Dans ces mains qui bénissent et ce visage qui nous sonde avec amour et sans complaisance, car il veut vraiment nous libérer de nous-mêmes, nous voyons le signe du sacerdoce que Jésus-Christ a assumé en notre faveur. Il intercède pour nous. Il plaide pour nous, et il plaide en nous, afin que sa mort sur la croix ne soit pas inutile.
Comme eux nous savons que le Christ revient. Son départ ne signifie pas qu'il ait tourné le dos à une humanité qui ne veut pas de lui. Son double retour, pour les siens d'abord, puis pour le monde, produira l'effondrement définitif de l'impiété et de l'injustice qui sont la cause de tous nos maux. Ce sera surtout la fin du dieu de ce monde.

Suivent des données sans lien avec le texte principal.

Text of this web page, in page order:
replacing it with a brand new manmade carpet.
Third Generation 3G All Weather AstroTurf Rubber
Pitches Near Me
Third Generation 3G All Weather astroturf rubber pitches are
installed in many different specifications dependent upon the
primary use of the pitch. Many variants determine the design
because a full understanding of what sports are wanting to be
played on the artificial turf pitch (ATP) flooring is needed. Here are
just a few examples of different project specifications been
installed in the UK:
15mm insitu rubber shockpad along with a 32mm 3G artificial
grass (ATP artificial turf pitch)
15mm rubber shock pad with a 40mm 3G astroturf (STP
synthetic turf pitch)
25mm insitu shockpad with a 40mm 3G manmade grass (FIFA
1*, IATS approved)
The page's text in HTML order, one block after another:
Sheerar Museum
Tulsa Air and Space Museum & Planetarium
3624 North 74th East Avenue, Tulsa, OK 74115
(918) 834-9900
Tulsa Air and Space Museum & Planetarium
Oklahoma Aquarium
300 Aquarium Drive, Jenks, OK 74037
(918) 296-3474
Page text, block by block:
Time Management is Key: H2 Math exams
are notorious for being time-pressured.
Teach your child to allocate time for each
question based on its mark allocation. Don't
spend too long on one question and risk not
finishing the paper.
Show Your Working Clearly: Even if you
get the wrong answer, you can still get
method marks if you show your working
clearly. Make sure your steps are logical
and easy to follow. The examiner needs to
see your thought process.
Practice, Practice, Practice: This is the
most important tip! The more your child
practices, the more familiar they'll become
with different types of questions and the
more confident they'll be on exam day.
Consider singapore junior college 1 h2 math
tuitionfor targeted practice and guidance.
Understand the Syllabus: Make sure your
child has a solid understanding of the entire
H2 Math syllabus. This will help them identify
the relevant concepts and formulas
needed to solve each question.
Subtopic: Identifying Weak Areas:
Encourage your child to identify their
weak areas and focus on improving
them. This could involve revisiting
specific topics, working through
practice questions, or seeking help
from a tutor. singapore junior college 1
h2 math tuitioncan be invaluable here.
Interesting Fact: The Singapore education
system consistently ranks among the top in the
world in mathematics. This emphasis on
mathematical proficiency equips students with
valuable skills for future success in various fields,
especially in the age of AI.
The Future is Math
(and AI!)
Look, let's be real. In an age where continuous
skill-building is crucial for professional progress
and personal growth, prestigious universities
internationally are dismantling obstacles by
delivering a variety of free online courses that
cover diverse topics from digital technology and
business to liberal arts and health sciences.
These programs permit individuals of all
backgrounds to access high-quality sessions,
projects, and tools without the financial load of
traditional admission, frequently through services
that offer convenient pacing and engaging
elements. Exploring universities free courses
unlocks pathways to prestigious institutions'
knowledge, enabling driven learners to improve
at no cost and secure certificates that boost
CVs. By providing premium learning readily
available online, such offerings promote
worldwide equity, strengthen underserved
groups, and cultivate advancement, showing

Comme eux, nous sommes ceux que le Christ a bénis. Le Seigneur, en les bénissant, leur avait transmis quelque chose de lui-même, impalpable mais suffisant pour les porter jusqu'au jour de Pentecôte. Christ nous bénit, nous, en nous donnant immédiatement ce qu'ils ne reçurent qu'alors : lui-même en nous. Il ne cesse de nous faire du bien en se communiquant lui-même à nous, tout ce qu'il est, tout ce qu'il veut, tout ce qu'il aime. Il nous bénit en nous rendant bons comme lui - Nous le savons, et nous apprenons à lui permettre d'agir en nous sans entrave. Voilà ce qui explique notre intarissable joie.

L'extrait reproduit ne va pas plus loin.